## EXERCISE
Once you find the line with "513x600 picture, glider png, glider_png33" in the entries below, return exactly every line from it through the line with "hours of my".

Dataset items

>>>>>

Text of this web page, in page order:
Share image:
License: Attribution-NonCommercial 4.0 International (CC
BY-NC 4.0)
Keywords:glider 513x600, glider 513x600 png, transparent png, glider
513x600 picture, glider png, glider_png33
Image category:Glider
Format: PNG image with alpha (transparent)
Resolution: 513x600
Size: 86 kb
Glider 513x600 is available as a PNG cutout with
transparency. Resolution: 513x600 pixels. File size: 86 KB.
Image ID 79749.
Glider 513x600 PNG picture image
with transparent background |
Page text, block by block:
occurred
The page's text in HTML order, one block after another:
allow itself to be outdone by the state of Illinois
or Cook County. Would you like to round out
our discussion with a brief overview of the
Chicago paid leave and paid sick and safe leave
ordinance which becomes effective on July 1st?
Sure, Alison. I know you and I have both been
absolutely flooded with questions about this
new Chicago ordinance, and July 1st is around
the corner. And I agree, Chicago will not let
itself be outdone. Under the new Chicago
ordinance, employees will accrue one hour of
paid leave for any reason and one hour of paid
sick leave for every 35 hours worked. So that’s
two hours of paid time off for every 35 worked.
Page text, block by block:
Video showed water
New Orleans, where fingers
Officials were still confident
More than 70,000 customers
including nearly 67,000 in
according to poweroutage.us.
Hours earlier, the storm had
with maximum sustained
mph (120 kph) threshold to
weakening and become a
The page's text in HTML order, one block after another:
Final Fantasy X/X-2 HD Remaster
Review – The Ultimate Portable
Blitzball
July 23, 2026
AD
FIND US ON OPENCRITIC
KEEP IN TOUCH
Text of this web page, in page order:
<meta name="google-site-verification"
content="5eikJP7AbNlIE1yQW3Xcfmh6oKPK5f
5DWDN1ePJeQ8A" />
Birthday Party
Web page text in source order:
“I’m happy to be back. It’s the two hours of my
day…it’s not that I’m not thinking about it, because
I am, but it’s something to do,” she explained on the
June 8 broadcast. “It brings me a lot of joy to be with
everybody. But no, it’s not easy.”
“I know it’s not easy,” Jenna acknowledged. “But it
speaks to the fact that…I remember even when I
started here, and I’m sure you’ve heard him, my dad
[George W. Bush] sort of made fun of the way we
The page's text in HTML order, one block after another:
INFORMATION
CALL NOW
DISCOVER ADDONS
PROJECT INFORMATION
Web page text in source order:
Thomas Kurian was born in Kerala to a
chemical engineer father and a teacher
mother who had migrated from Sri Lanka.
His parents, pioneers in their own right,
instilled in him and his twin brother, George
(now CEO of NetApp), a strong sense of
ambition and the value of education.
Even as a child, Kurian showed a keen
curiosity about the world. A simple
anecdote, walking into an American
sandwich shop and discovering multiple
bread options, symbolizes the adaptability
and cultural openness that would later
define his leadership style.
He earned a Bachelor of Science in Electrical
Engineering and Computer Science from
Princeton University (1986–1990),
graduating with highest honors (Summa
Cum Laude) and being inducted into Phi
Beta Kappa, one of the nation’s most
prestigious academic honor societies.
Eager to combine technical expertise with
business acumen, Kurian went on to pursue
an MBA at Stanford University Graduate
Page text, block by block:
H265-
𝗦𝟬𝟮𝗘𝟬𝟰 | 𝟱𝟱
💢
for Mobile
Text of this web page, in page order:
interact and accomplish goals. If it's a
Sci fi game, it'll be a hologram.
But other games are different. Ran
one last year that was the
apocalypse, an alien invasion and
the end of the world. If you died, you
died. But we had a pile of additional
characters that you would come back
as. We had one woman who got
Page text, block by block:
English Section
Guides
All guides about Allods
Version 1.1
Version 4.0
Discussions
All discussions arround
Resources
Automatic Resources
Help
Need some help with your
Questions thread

<<<<<
>>>>>

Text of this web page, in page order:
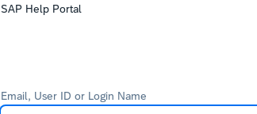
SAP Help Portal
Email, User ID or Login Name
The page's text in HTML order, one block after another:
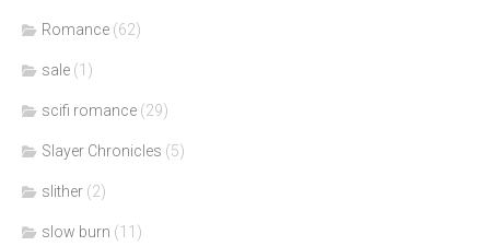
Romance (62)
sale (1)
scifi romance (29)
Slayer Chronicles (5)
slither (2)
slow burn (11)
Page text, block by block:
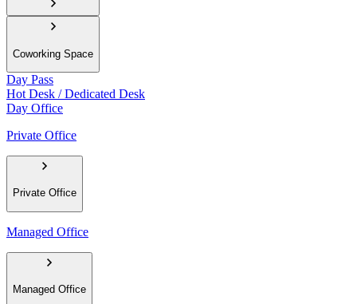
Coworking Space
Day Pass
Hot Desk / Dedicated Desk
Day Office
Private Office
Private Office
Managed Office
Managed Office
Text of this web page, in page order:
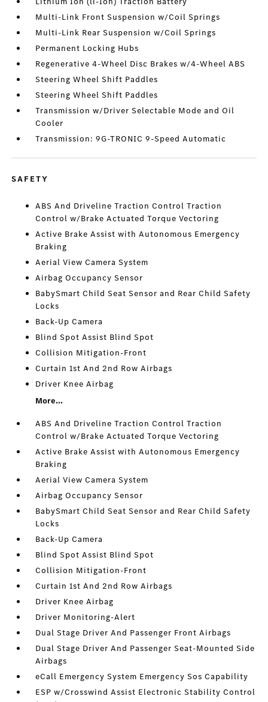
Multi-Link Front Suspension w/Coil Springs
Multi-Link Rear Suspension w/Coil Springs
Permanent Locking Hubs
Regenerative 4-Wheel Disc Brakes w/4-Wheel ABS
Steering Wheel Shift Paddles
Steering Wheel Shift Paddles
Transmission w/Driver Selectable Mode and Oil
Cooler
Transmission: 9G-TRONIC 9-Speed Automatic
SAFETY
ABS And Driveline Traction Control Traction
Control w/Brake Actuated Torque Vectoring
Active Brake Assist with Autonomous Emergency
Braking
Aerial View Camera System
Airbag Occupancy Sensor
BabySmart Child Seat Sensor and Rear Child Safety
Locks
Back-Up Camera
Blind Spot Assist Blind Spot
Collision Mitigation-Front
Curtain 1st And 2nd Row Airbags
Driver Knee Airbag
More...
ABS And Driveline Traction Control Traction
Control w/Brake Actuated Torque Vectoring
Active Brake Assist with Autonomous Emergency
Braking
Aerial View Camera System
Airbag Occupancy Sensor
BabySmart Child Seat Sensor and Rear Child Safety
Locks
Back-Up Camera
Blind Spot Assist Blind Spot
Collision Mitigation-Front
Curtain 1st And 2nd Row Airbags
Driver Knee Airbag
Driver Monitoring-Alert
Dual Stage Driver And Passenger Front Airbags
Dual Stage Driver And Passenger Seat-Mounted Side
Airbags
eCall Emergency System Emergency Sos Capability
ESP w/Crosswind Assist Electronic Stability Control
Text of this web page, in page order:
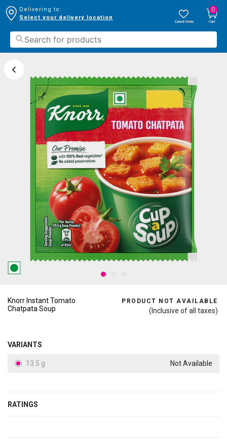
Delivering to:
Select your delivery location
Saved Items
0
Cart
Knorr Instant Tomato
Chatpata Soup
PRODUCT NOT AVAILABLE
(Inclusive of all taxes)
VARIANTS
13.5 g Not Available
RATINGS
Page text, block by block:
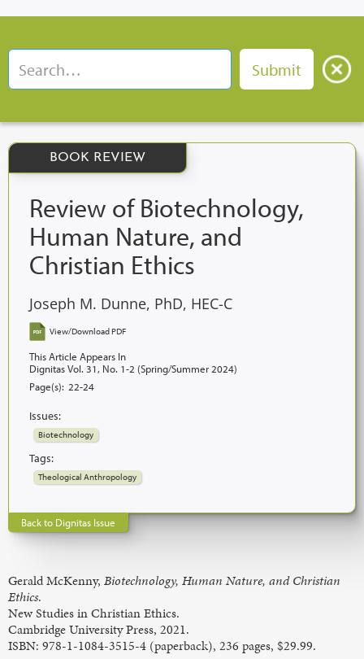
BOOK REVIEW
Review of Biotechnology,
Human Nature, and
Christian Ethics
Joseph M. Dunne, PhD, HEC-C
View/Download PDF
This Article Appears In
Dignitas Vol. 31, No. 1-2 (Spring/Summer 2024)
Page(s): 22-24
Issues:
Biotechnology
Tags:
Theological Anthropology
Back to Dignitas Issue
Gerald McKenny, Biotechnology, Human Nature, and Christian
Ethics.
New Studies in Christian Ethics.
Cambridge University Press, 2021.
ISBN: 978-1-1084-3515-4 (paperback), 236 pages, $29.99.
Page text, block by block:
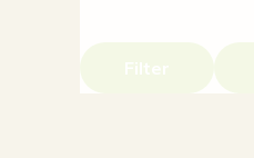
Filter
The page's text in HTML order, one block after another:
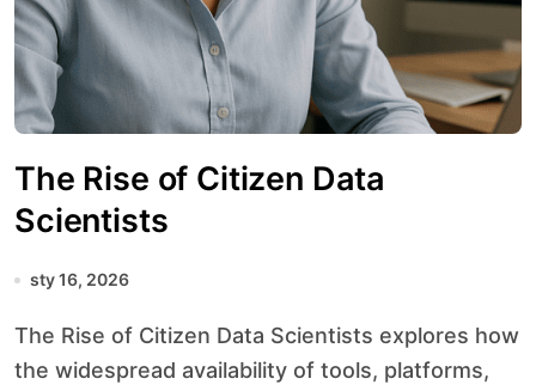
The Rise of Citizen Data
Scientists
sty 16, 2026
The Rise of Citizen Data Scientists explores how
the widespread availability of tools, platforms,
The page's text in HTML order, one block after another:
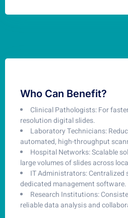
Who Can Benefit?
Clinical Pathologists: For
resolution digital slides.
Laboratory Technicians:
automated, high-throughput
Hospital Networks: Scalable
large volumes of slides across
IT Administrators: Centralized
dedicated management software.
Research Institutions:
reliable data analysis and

<<<<<

## EXPECTED ANSWER
513x600 picture, glider png, glider_png33
Image category:Glider
Format: PNG image with alpha (transparent)
Resolution: 513x600
Size: 86 kb
Glider 513x600 is available as a PNG cutout with
transparency. Resolution: 513x600 pixels. File size: 86 KB.
Image ID 79749.
Glider 513x600 PNG picture image
with transparent background |
Page text, block by block:
occurred
The page's text in HTML order, one block after another:
allow itself to be outdone by the state of Illinois
or Cook County. Would you like to round out
our discussion with a brief overview of the
Chicago paid leave and paid sick and safe leave
ordinance which becomes effective on July 1st?
Sure, Alison. I know you and I have both been
absolutely flooded with questions about this
new Chicago ordinance, and July 1st is around
the corner. And I agree, Chicago will not let
itself be outdone. Under the new Chicago
ordinance, employees will accrue one hour of
paid leave for any reason and one hour of paid
sick leave for every 35 hours worked. So that’s
two hours of paid time off for every 35 worked.
Page text, block by block:
Video showed water
New Orleans, where fingers
Officials were still confident
More than 70,000 customers
including nearly 67,000 in
according to poweroutage.us.
Hours earlier, the storm had
with maximum sustained
mph (120 kph) threshold to
weakening and become a
The page's text in HTML order, one block after another:
Final Fantasy X/X-2 HD Remaster
Review – The Ultimate Portable
Blitzball
July 23, 2026
AD
FIND US ON OPENCRITIC
KEEP IN TOUCH
Text of this web page, in page order:
<meta name="google-site-verification"
content="5eikJP7AbNlIE1yQW3Xcfmh6oKPK5f
5DWDN1ePJeQ8A" />
Birthday Party
Web page text in source order:
“I’m happy to be back. It’s the two hours of my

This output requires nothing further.